The local language files are stored in a language independent format. This allows uniform data entry for all the languages. The Editor allows three different Data Entry Methods.

  • A universal phonetically mapped keyboard for uniform data entry across all the Indian Languages. This mapping covers a superset of aksharas from all the Indian languages.
  • A transliteration based data entry where data is entered in English conforming to a transliteration scheme. Though many schemes are in use today, the popular ITRANS scheme is supported by the Editor.
  • The Editor also incorporates a special Transliteration Scheme, which uses only the lower case Roman letters for data entry. This version will be of use to disabled persons who may not be able to use both their hands during data entry.
  • An input method supporting data entry identical with the manual local language typewriter. This is supported for Hindi and Tamil.
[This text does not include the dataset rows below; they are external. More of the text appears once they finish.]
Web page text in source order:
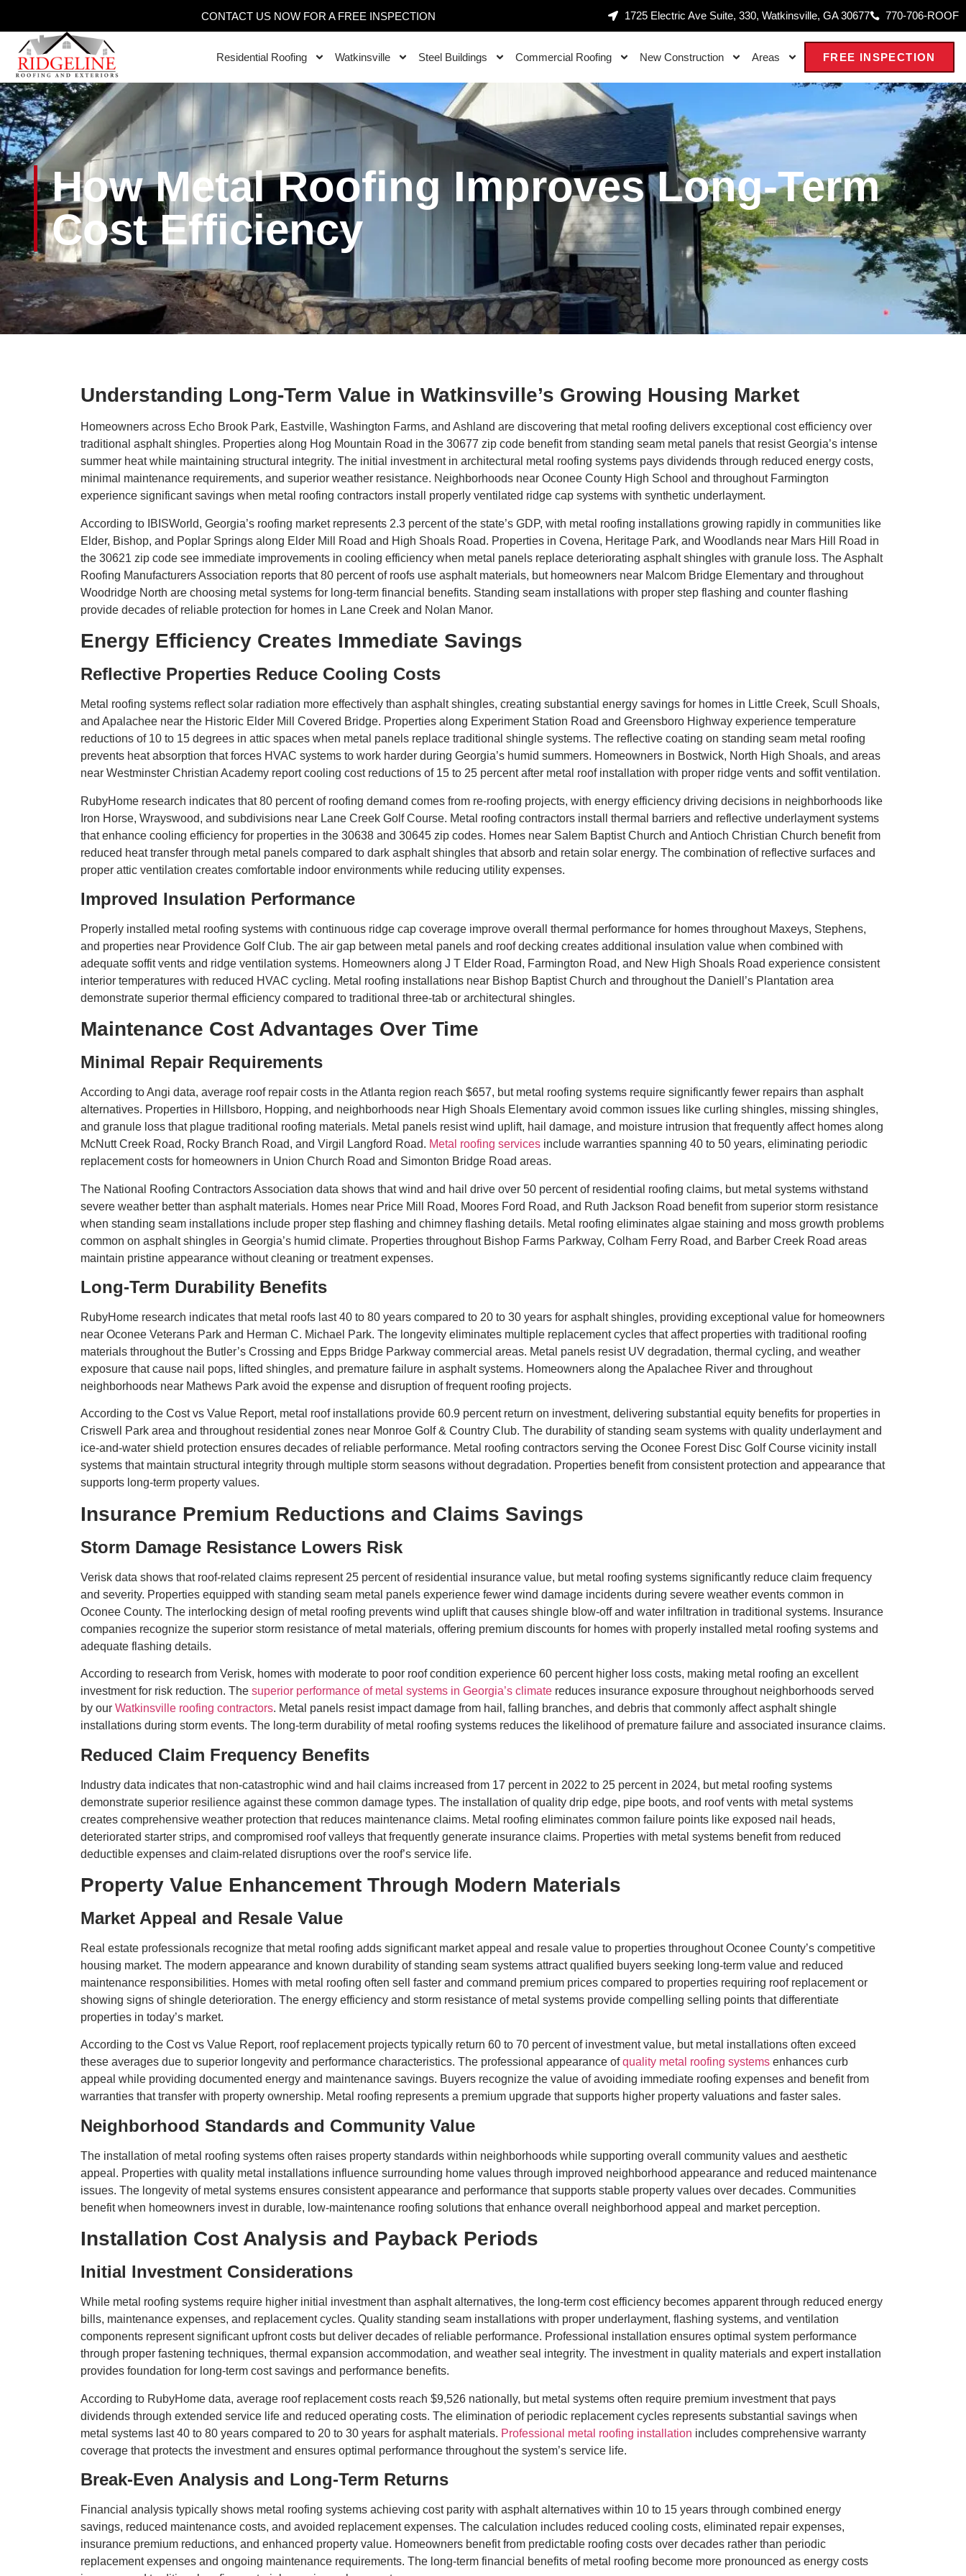
CONTACT US NOW FOR A FREE INSPECTION 1725 Electric Ave Suite, 330, Watkinsville, GA 30677 770-706-ROOF
Residential Roofing Watkinsville Steel Buildings Commercial Roofing New Construction Areas FREE INSPECTION
How Metal Roofing Improves Long-Term
Cost Efficiency
Understanding Long-Term Value in Watkinsville’s Growing Housing Market
Homeowners across Echo Brook Park, Eastville, Washington Farms, and Ashland are discovering that metal roofing delivers exceptional cost efficiency over
traditional asphalt shingles. Properties along Hog Mountain Road in the 30677 zip code benefit from standing seam metal panels that resist Georgia’s intense
summer heat while maintaining structural integrity. The initial investment in architectural metal roofing systems pays dividends through reduced energy costs,
minimal maintenance requirements, and superior weather resistance. Neighborhoods near Oconee County High School and throughout Farmington
experience significant savings when metal roofing contractors install properly ventilated ridge cap systems with synthetic underlayment.
According to IBISWorld, Georgia’s roofing market represents 2.3 percent of the state’s GDP, with metal roofing installations growing rapidly in communities like
Elder, Bishop, and Poplar Springs along Elder Mill Road and High Shoals Road. Properties in Covena, Heritage Park, and Woodlands near Mars Hill Road in
the 30621 zip code see immediate improvements in cooling efficiency when metal panels replace deteriorating asphalt shingles with granule loss. The Asphalt
Roofing Manufacturers Association reports that 80 percent of roofs use asphalt materials, but homeowners near Malcom Bridge Elementary and throughout
Woodridge North are choosing metal systems for long-term financial benefits. Standing seam installations with proper step flashing and counter flashing
provide decades of reliable protection for homes in Lane Creek and Nolan Manor.
Energy Efficiency Creates Immediate Savings
Reflective Properties Reduce Cooling Costs
Metal roofing systems reflect solar radiation more effectively than asphalt shingles, creating substantial energy savings for homes in Little Creek, Scull Shoals,
and Apalachee near the Historic Elder Mill Covered Bridge. Properties along Experiment Station Road and Greensboro Highway experience temperature
reductions of 10 to 15 degrees in attic spaces when metal panels replace traditional shingle systems. The reflective coating on standing seam metal roofing
prevents heat absorption that forces HVAC systems to work harder during Georgia’s humid summers. Homeowners in Bostwick, North High Shoals, and areas
near Westminster Christian Academy report cooling cost reductions of 15 to 25 percent after metal roof installation with proper ridge vents and soffit ventilation.
RubyHome research indicates that 80 percent of roofing demand comes from re-roofing projects, with energy efficiency driving decisions in neighborhoods like
Iron Horse, Wrayswood, and subdivisions near Lane Creek Golf Course. Metal roofing contractors install thermal barriers and reflective underlayment systems
that enhance cooling efficiency for properties in the 30638 and 30645 zip codes. Homes near Salem Baptist Church and Antioch Christian Church benefit from
reduced heat transfer through metal panels compared to dark asphalt shingles that absorb and retain solar energy. The combination of reflective surfaces and
proper attic ventilation creates comfortable indoor environments while reducing utility expenses.
Improved Insulation Performance
Properly installed metal roofing systems with continuous ridge cap coverage improve overall thermal performance for homes throughout Maxeys, Stephens,
and properties near Providence Golf Club. The air gap between metal panels and roof decking creates additional insulation value when combined with
adequate soffit vents and ridge ventilation systems. Homeowners along J T Elder Road, Farmington Road, and New High Shoals Road experience consistent
interior temperatures with reduced HVAC cycling. Metal roofing installations near Bishop Baptist Church and throughout the Daniell’s Plantation area
demonstrate superior thermal efficiency compared to traditional three-tab or architectural shingles.
Maintenance Cost Advantages Over Time
Minimal Repair Requirements
According to Angi data, average roof repair costs in the Atlanta region reach $657, but metal roofing systems require significantly fewer repairs than asphalt
alternatives. Properties in Hillsboro, Hopping, and neighborhoods near High Shoals Elementary avoid common issues like curling shingles, missing shingles,
and granule loss that plague traditional roofing materials. Metal panels resist wind uplift, hail damage, and moisture intrusion that frequently affect homes along
McNutt Creek Road, Rocky Branch Road, and Virgil Langford Road. Metal roofing services include warranties spanning 40 to 50 years, eliminating periodic
replacement costs for homeowners in Union Church Road and Simonton Bridge Road areas.
The National Roofing Contractors Association data shows that wind and hail drive over 50 percent of residential roofing claims, but metal systems withstand
severe weather better than asphalt materials. Homes near Price Mill Road, Moores Ford Road, and Ruth Jackson Road benefit from superior storm resistance
when standing seam installations include proper step flashing and chimney flashing details. Metal roofing eliminates algae staining and moss growth problems
common on asphalt shingles in Georgia’s humid climate. Properties throughout Bishop Farms Parkway, Colham Ferry Road, and Barber Creek Road areas
maintain pristine appearance without cleaning or treatment expenses.
Long-Term Durability Benefits
RubyHome research indicates that metal roofs last 40 to 80 years compared to 20 to 30 years for asphalt shingles, providing exceptional value for homeowners
near Oconee Veterans Park and Herman C. Michael Park. The longevity eliminates multiple replacement cycles that affect properties with traditional roofing
materials throughout the Butler’s Crossing and Epps Bridge Parkway commercial areas. Metal panels resist UV degradation, thermal cycling, and weather
exposure that cause nail pops, lifted shingles, and premature failure in asphalt systems. Homeowners along the Apalachee River and throughout
neighborhoods near Mathews Park avoid the expense and disruption of frequent roofing projects.
According to the Cost vs Value Report, metal roof installations provide 60.9 percent return on investment, delivering substantial equity benefits for properties in
Criswell Park area and throughout residential zones near Monroe Golf & Country Club. The durability of standing seam systems with quality underlayment and
ice-and-water shield protection ensures decades of reliable performance. Metal roofing contractors serving the Oconee Forest Disc Golf Course vicinity install
systems that maintain structural integrity through multiple storm seasons without degradation. Properties benefit from consistent protection and appearance that
supports long-term property values.
Insurance Premium Reductions and Claims Savings
Storm Damage Resistance Lowers Risk
Verisk data shows that roof-related claims represent 25 percent of residential insurance value, but metal roofing systems significantly reduce claim frequency
and severity. Properties equipped with standing seam metal panels experience fewer wind damage incidents during severe weather events common in
Oconee County. The interlocking design of metal roofing prevents wind uplift that causes shingle blow-off and water infiltration in traditional systems. Insurance
companies recognize the superior storm resistance of metal materials, offering premium discounts for homes with properly installed metal roofing systems and
adequate flashing details.
According to research from Verisk, homes with moderate to poor roof condition experience 60 percent higher loss costs, making metal roofing an excellent
investment for risk reduction. The superior performance of metal systems in Georgia’s climate reduces insurance exposure throughout neighborhoods served
by our Watkinsville roofing contractors. Metal panels resist impact damage from hail, falling branches, and debris that commonly affect asphalt shingle
installations during storm events. The long-term durability of metal roofing systems reduces the likelihood of premature failure and associated insurance claims.
Reduced Claim Frequency Benefits
Industry data indicates that non-catastrophic wind and hail claims increased from 17 percent in 2022 to 25 percent in 2024, but metal roofing systems
demonstrate superior resilience against these common damage types. The installation of quality drip edge, pipe boots, and roof vents with metal systems
creates comprehensive weather protection that reduces maintenance claims. Metal roofing eliminates common failure points like exposed nail heads,
deteriorated starter strips, and compromised roof valleys that frequently generate insurance claims. Properties with metal systems benefit from reduced
deductible expenses and claim-related disruptions over the roof’s service life.
Property Value Enhancement Through Modern Materials
Market Appeal and Resale Value
Real estate professionals recognize that metal roofing adds significant market appeal and resale value to properties throughout Oconee County’s competitive
housing market. The modern appearance and known durability of standing seam systems attract qualified buyers seeking long-term value and reduced
maintenance responsibilities. Homes with metal roofing often sell faster and command premium prices compared to properties requiring roof replacement or
showing signs of shingle deterioration. The energy efficiency and storm resistance of metal systems provide compelling selling points that differentiate
properties in today’s market.
According to the Cost vs Value Report, roof replacement projects typically return 60 to 70 percent of investment value, but metal installations often exceed
these averages due to superior longevity and performance characteristics. The professional appearance ofquality metal roofing systems enhances curb
appeal while providing documented energy and maintenance savings. Buyers recognize the value of avoiding immediate roofing expenses and benefit from
warranties that transfer with property ownership. Metal roofing represents a premium upgrade that supports higher property valuations and faster sales.
Neighborhood Standards and Community Value
The installation of metal roofing systems often raises property standards within neighborhoods while supporting overall community values and aesthetic
appeal. Properties with quality metal installations influence surrounding home values through improved neighborhood appearance and reduced maintenance
issues. The longevity of metal systems ensures consistent appearance and performance that supports stable property values over decades. Communities
benefit when homeowners invest in durable, low-maintenance roofing solutions that enhance overall neighborhood appeal and market perception.
Installation Cost Analysis and Payback Periods
Initial Investment Considerations
While metal roofing systems require higher initial investment than asphalt alternatives, the long-term cost efficiency becomes apparent through reduced energy
bills, maintenance expenses, and replacement cycles. Quality standing seam installations with proper underlayment, flashing systems, and ventilation
components represent significant upfront costs but deliver decades of reliable performance. Professional installation ensures optimal system performance
through proper fastening techniques, thermal expansion accommodation, and weather seal integrity. The investment in quality materials and expert installation
provides foundation for long-term cost savings and performance benefits.
According to RubyHome data, average roof replacement costs reach $9,526 nationally, but metal systems often require premium investment that pays
dividends through extended service life and reduced operating costs. The elimination of periodic replacement cycles represents substantial savings when
metal systems last 40 to 80 years compared to 20 to 30 years for asphalt materials. Professional metal roofing installation includes comprehensive warranty
coverage that protects the investment and ensures optimal performance throughout the system’s service life.
Break-Even Analysis and Long-Term Returns
Financial analysis typically shows metal roofing systems achieving cost parity with asphalt alternatives within 10 to 15 years through combined energy
savings, reduced maintenance costs, and avoided replacement expenses. The calculation includes reduced cooling costs, eliminated repair expenses,
insurance premium reductions, and enhanced property value. Homeowners benefit from predictable roofing costs over decades rather than periodic
replacement expenses and ongoing maintenance requirements. The long-term financial benefits of metal roofing become more pronounced as energy costs
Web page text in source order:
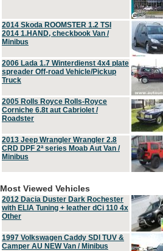
2014 Skoda ROOMSTER 1.2 TSI
2014 1.HAND, checkbook Van /
Minibus
2006 Lada 1.7 Winterdienst 4x4 plate
spreader Off-road Vehicle/Pickup
Truck
2005 Rolls Royce Rolls-Royce
Corniche 6.8t aut Cabriolet /
Roadster
2013 Jeep Wrangler Wrangler 2.8
CRD DPF 2ª series Moab Aut Van /
Minibus
Most Viewed Vehicles
2012 Dacia Duster Dark Rochester
with ELIA Tuning + leather dCi 110 4x
Other
1997 Volkswagen Caddy SDI TUV &
Camper AU NEW Van / Minibus
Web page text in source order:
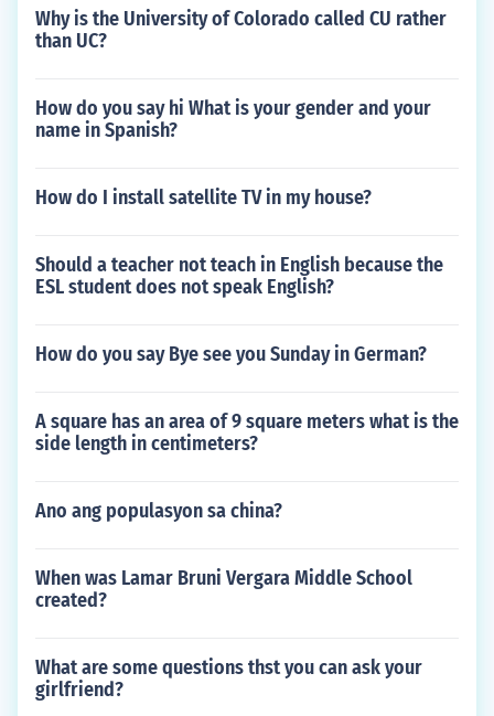
Why is the University of Colorado called CU rather
than UC?
How do you say hi What is your gender and your
name in Spanish?
How do I install satellite TV in my house?
Should a teacher not teach in English because the
ESL student does not speak English?
How do you say Bye see you Sunday in German?
A square has an area of 9 square meters what is the
side length in centimeters?
Ano ang populasyon sa china?
When was Lamar Bruni Vergara Middle School
created?
What are some questions thst you can ask your
girlfriend?
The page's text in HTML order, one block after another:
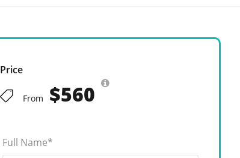
Price
From $560
Full Name*
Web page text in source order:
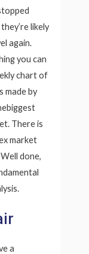
likely
again.
you can
chart of
made by
There is
market
done,
a
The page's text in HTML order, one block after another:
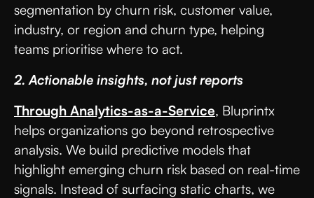
segmentation by churn risk, customer value,
industry, or region and churn type, helping
teams prioritise where to act.
2. Actionable insights, not just reports
Through Analytics-as-a-Service, Bluprintx
helps organizations go beyond retrospective
analysis. We build predictive models that
highlight emerging churn risk based on real-time
signals. Instead of surfacing static charts, we
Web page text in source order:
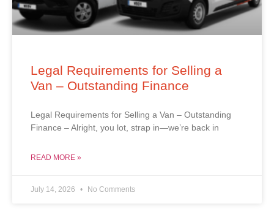
Legal Requirements for Selling a
Van – Outstanding Finance
Legal Requirements for Selling a Van – Outstanding
Finance – Alright, you lot, strap in—we’re back in
READ MORE »
July 14, 2026 No Comments
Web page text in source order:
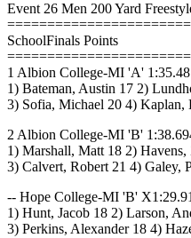
Event 26 Men 200 Yard
SchoolFinals Points
1 Albion College-MI 'A' 1:35.48
1) Bateman, Austin 17 2)
3) Sofia, Michael 20 4) Kaplan,
2 Albion College-MI 'B'
1) Marshall, Matt 18 2) Havens,
3) Calvert, Robert 21 4) Galey,
-- Hope College-MI 'B' X1:29.91
1) Hunt, Jacob 18 2) Larson,
3) Perkins, Alexander 18 4)
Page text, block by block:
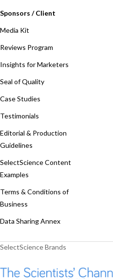
Sponsors / Client
Media Kit
Reviews Program
Insights for Marketers
Seal of Quality
Case Studies
Testimonials
Editorial & Production
Guidelines
SelectScience Content
Examples
Terms & Conditions of
Business
Data Sharing Annex
SelectScience Brands
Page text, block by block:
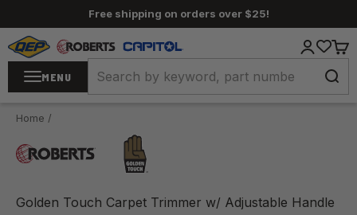
Skip to contentFree shipping on orders over $25!
MENU
QEP / ROBERTS / Capitol LoginCart
Home /
Golden Touch Carpet Trimmer w/ Adjustable Handle
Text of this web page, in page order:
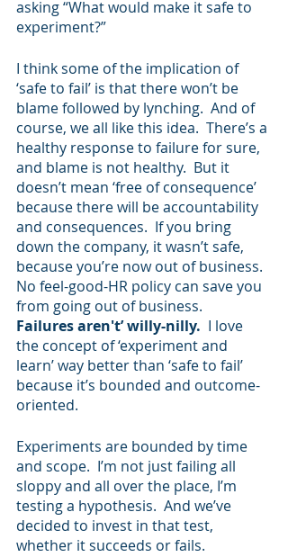
asking “What would make it safe to
experiment?”
I think some of the implication of
‘safe to fail’ is that there won’t be
blame followed by lynching.  And of
course, we all like this idea.  There’s a
healthy response to failure for sure,
and blame is not healthy.  But it
doesn’t mean ‘free of consequence’
because there will be accountability
and consequences.  If you bring
down the company, it wasn’t safe,
because you’re now out of business.
No feel-good-HR policy can save you
from going out of business.
Failures aren't’ willy-nilly. I love
the concept of ‘experiment and
learn’ way better than ‘safe to fail’
because it’s bounded and outcome-
oriented.
Experiments are bounded by time
and scope.  I’m not just failing all
sloppy and all over the place, I’m
testing a hypothesis.  And we’ve
decided to invest in that test,
whether it succeeds or fails.
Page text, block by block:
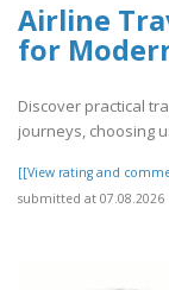
Airline
for
Discover practical
journeys, choosing
[[View rating and
submitted at 07.08.2026
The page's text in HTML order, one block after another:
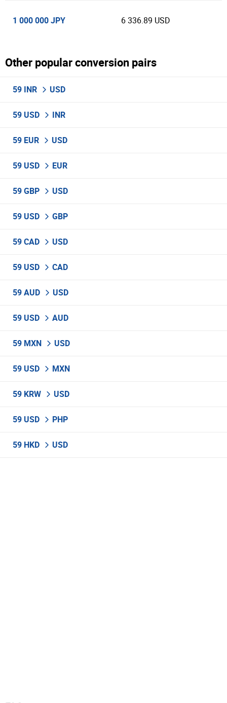
1 000 000 JPY 6 336.89 USD
Other popular conversion pairs
59 INR USD
59 USD INR
59 EUR USD
59 USD EUR
59 GBP USD
59 USD GBP
59 CAD USD
59 USD CAD
59 AUD USD
59 USD AUD
59 MXN USD
59 USD MXN
59 KRW USD
59 USD PHP
59 HKD USD
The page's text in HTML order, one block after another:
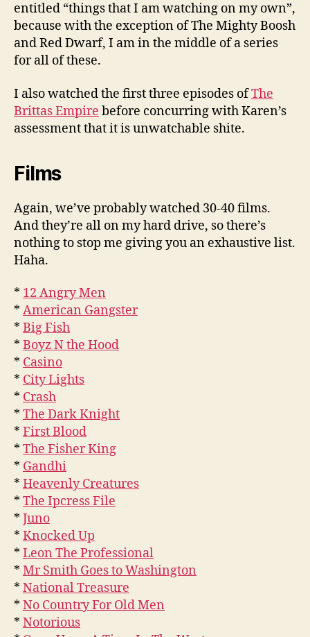
entitled “things that I am watching on my own”,
because with the exception of The Mighty Boosh
and Red Dwarf, I am in the middle of a series
for all of these.
I also watched the first three episodes ofThe
Brittas Empire before concurring with Karen’s
assessment that it is unwatchable shite.
Films
Again, we’ve probably watched 30-40 films.
And they’re all on my hard drive, so there’s
nothing to stop me giving you an exhaustive list.
Haha.
* 12 Angry Men
* American Gangster
* Big Fish
* Boyz N the Hood
* Casino
* City Lights
* Crash
* The Dark Knight
* First Blood
* The Fisher King
* Gandhi
* Heavenly Creatures
* The Ipcress File
* Juno
* Knocked Up
* Leon The Professional
* Mr Smith Goes to Washington
* National Treasure
* No Country For Old Men
* Notorious

  • (The version for Linux (Nov.2002) supports only the first of the above schemes)

    2. Automatic transliteration across all the languages

    The Document prepared in one language can be automatically viewed in any other language on account of the uniform representation of the text in all the languages. Thus if one enters the text of the `Bhagavad Gita` in Sanskrit, one would be able to view the same in all the languages without error. Aksharas which are present in one language and not in the other will be correctly transliterated using equivalent aksharas in the latter. The Current version of the Editor supports on- screen transliteration allowing users to enter text in one script, make a copy of it on screen using the copy feature and immediately transliterate the copy into any other script.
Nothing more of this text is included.